- Interactive map of Kathlaur Kushlian Wildlife Sanctuary
- Location: Pathankot district, Punjab, India
- Nearest city: Pathankot
- Coordinates: 32°16′33″N 75°26′25″E﻿ / ﻿32.275797°N 75.440341°E
- Area: 758.40 ha (1,874.0 acres)
- Established: 2007
- Governing body: Department of Forest and Wildlife (Punjab)

= Kathlaur Kushlian Wildlife Sanctuary =

Wildlife sanctuary in Pathankot district, Punjab, India

Kathlaur Kushlian Wildlife Sanctuary is a wildlife sanctuary in Pathankot district in the Indian state of Punjab.

==History and designation==
The area was notified as a wildlife sanctuary by the Government of Punjab in 2007 (Punjab Government Notification No. 34/13/2007/Ft-V/6133 dated 28 June 2007).
The notified protected area covers approximately 758.40 hectares (about 1,896 acres) of government forest land and includes lands in and around the villages of Kushalian and Kathlour and adjoining villages.

==Geography and habitat==
The sanctuary lies near Pathankot (about 25 km from the city) and is situated on the floodplain of the River Ravi.
Habitats in the sanctuary include closed-canopy forest, grassland patches (Saccharum and native grasses) and water bodies that support mammals and a variety of birds.

==Flora and fauna==
The sanctuary is reported to support several ungulates including chital (spotted deer), sambar, hog deer and barking deer.
Other fauna reported from the area include porcupine, pangolin and python; avifauna reported includes parakeets, spotted owlet and vultures.

==Conservation and threats==
The sanctuary is managed by the Department of Forest and Wildlife (Punjab), Government of Punjab.
The official Gazette / MoEF notification also defines an Eco-sensitive Zone (100 m around the sanctuary boundary) and lists the zonal restrictions and coordinates in Annexure II/III of the PDF.
In June 2024 a large fire affected parts of the sanctuary area and the Punjab wildlife/forest authorities carried out an assessment of the damage.
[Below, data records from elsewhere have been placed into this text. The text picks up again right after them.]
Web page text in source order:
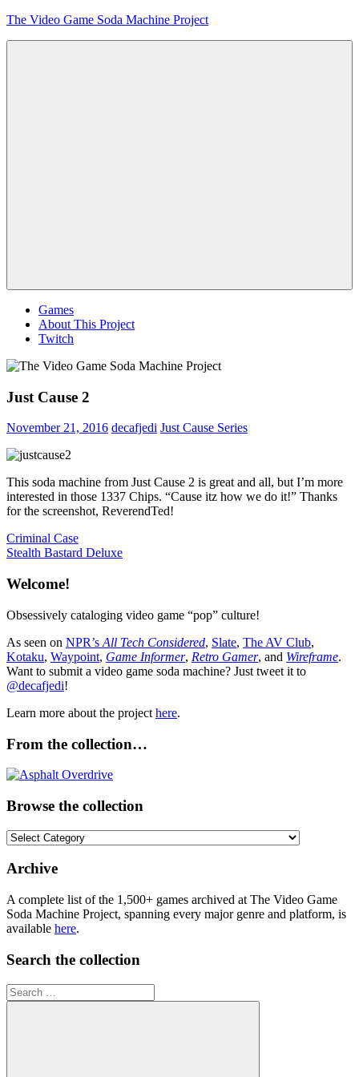
Skip
The Video Game Soda Machine Project
Games
About This Project
Twitch
Just Cause 2
November 21, 2016 decafjedi Just Cause Series
This soda machine from Just Cause 2 is great and all, but I’m more
interested in those 1337 Chips. “Cause itz how we do it!” Thanks
for the screenshot, ReverendTed!
Post
navigation
Previous
Post:
Criminal Case
Next
Stealth Bastard Deluxe
Welcome!
Obsessively cataloging video game “pop” culture!
As seen on NPR’s All Tech Considered, Slate, The AV Club,
Kotaku, Waypoint, Game Informer, Retro Gamer, and Wireframe.
Want to submit a video game soda machine? Just tweet it to
@decafjedi!
Learn more about the project here.
From the collection…
Browse the collection
Browse
collection
Archive
A complete list of the 1,500+ games archived at The Video Game
Soda Machine Project, spanning every major genre and platform, is
available here.
Search the collection
Search
for:
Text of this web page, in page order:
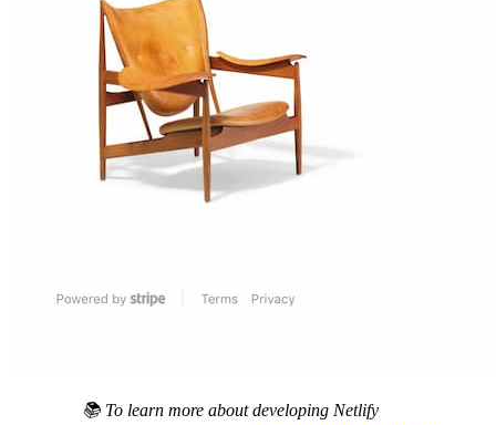
📚 To learn more about developing Netlify
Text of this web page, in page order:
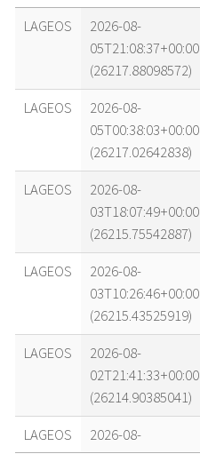
name tle timestamp
LAGEOS
2026-08-
05T21:08:37+00:00
(26217.88098572)
LAGEOS
2026-08-
05T00:38:03+00:00
(26217.02642838)
LAGEOS
2026-08-
03T18:07:49+00:00
(26215.75542887)
LAGEOS
2026-08-
03T10:26:46+00:00
(26215.43525919)
LAGEOS
2026-08-
02T21:41:33+00:00
(26214.90385041)
LAGEOS
2026-08-

==Tourism and visitor facilities==
The sanctuary was developed for controlled eco-tourism and was opened to visitors in September 2021 after development works costing around ₹1.2 crore were completed.
District material lists visitor facilities such as a 5-km nature trail, observation towers and battery/golf-cart style low-impact vehicles for visitors to minimise disturbance.

==Location and access==
The sanctuary lies along the Amritsar–Jammu bypass in Tehsil Pathankot; the nearest transport hub is Pathankot (railway station and airport access to the district).